*** Opening MATERIAL PROVIDED ***
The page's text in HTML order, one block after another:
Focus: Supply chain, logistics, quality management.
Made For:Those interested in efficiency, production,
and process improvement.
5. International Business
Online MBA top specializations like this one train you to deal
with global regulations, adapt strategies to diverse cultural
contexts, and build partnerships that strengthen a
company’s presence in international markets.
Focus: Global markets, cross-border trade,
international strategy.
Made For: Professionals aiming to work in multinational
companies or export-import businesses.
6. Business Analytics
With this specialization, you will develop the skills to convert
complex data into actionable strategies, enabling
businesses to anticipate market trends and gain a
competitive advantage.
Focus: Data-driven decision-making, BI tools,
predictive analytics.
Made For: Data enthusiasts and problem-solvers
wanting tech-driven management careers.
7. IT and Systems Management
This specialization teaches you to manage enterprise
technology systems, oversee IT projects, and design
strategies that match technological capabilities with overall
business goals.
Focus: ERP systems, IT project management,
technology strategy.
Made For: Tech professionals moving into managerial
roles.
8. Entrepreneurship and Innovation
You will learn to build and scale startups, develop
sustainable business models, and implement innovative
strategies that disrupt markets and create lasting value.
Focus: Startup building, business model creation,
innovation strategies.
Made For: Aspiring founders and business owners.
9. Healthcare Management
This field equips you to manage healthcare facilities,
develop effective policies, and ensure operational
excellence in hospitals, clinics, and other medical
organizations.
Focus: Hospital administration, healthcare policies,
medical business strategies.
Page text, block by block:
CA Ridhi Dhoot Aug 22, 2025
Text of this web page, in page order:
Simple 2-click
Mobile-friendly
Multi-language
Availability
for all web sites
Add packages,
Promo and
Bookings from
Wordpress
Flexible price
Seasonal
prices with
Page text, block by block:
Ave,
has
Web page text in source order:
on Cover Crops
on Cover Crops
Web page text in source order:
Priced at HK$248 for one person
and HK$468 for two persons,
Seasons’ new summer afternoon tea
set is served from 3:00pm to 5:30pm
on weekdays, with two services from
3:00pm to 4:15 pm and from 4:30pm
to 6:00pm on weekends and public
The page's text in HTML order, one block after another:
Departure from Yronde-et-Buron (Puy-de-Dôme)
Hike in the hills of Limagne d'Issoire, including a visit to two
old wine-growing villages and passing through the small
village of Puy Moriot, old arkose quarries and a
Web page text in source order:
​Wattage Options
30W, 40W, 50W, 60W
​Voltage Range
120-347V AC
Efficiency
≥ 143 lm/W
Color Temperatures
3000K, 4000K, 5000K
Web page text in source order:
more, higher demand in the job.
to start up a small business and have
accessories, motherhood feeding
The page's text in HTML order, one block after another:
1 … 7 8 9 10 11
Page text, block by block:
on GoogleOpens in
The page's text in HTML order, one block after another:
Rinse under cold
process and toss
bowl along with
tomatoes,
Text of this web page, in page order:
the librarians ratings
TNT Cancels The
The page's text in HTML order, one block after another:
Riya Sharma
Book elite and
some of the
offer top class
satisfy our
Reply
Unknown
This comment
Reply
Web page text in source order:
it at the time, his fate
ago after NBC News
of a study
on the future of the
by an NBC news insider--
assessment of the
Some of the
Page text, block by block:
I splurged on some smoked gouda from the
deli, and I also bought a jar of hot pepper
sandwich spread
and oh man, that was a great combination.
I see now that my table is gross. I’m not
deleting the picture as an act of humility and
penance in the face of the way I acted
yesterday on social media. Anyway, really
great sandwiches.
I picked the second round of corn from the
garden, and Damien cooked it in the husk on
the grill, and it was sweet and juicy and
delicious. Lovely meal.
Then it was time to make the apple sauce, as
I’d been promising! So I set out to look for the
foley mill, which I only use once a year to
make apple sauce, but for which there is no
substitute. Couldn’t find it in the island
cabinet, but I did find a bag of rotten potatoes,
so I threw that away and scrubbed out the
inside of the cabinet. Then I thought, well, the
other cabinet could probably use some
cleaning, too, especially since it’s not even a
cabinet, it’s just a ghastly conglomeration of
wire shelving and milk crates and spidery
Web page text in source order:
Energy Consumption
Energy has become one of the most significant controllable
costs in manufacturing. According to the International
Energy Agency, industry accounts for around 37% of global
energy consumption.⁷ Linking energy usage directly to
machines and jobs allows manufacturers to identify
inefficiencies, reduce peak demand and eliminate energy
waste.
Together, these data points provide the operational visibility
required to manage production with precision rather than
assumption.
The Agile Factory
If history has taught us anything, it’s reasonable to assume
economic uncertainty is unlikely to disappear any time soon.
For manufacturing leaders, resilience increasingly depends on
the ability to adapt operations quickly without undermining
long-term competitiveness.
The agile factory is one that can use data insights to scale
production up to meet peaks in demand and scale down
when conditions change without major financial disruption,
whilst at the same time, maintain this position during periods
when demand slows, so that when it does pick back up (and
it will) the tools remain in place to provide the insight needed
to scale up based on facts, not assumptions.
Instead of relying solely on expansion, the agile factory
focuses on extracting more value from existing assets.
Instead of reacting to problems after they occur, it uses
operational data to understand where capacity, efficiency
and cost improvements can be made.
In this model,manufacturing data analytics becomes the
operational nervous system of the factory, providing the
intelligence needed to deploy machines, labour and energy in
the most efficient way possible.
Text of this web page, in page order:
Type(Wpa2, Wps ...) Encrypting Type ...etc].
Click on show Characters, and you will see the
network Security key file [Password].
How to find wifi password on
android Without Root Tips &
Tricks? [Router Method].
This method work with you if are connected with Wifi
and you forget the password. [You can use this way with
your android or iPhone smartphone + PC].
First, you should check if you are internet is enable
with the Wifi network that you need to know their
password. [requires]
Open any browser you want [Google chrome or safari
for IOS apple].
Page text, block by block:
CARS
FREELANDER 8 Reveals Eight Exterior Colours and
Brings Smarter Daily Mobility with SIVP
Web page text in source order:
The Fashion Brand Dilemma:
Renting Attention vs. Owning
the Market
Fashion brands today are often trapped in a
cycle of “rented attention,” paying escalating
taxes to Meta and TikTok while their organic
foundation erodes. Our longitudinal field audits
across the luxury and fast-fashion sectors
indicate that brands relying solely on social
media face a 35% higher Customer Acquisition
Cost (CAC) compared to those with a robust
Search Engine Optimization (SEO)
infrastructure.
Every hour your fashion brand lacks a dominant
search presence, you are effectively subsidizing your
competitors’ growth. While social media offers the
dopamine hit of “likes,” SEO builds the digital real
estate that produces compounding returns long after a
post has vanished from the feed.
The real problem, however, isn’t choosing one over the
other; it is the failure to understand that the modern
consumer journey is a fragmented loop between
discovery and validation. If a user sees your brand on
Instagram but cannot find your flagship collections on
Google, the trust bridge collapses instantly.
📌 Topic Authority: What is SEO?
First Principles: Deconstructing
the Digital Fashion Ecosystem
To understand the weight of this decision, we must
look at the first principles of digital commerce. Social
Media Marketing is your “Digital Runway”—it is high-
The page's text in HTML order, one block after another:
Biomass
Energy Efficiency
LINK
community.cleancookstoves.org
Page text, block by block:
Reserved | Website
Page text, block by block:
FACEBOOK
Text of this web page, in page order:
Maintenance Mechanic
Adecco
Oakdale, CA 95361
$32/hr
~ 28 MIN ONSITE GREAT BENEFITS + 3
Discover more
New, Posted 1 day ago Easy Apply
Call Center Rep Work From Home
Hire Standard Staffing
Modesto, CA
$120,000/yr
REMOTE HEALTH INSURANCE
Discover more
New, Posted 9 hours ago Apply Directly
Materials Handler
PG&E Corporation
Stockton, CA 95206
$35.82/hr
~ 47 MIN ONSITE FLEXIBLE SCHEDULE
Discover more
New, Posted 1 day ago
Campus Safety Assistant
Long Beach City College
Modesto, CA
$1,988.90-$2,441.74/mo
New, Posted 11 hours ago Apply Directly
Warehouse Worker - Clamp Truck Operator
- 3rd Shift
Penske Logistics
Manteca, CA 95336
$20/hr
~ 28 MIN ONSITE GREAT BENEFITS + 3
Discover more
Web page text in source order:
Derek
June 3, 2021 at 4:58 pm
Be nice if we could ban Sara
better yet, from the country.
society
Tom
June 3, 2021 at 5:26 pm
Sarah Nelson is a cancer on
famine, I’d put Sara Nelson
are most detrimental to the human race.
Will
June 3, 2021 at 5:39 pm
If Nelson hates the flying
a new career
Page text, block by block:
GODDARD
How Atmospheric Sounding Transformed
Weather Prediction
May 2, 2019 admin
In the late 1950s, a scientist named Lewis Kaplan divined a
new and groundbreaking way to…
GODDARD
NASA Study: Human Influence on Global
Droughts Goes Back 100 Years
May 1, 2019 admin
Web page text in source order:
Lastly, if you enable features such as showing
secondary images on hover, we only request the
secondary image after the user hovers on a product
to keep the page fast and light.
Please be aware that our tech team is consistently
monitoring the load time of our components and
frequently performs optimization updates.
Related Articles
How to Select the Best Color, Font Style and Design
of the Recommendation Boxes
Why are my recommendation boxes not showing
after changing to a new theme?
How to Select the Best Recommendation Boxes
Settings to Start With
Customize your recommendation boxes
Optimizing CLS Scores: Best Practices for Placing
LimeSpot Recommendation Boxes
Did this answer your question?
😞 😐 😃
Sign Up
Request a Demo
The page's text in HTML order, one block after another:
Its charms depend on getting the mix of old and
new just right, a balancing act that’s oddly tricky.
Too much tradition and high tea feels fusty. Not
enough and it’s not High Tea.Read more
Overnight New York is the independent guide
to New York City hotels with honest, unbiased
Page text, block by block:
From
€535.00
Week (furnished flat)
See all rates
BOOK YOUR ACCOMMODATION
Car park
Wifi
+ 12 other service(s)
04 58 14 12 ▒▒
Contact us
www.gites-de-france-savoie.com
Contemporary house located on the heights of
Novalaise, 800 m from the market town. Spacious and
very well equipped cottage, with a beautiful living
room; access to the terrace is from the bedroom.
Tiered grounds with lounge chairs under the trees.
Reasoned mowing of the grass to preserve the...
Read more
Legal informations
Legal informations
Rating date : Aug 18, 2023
*** Closing MATERIAL PROVIDED ***
= TASK TO COMPLETE =
The lines above starting at the one that contains "the librarians ratings" and ending at the one that contains "and oh man, that was a great combination." must be transcribed exactly, and no other lines may appear.

= EXERCISE RESULT =
the librarians ratings
TNT Cancels The
The page's text in HTML order, one block after another:
Riya Sharma
Book elite and
some of the
offer top class
satisfy our
Reply
Unknown
This comment
Reply
Web page text in source order:
it at the time, his fate
ago after NBC News
of a study
on the future of the
by an NBC news insider--
assessment of the
Some of the
Page text, block by block:
I splurged on some smoked gouda from the
deli, and I also bought a jar of hot pepper
sandwich spread
and oh man, that was a great combination.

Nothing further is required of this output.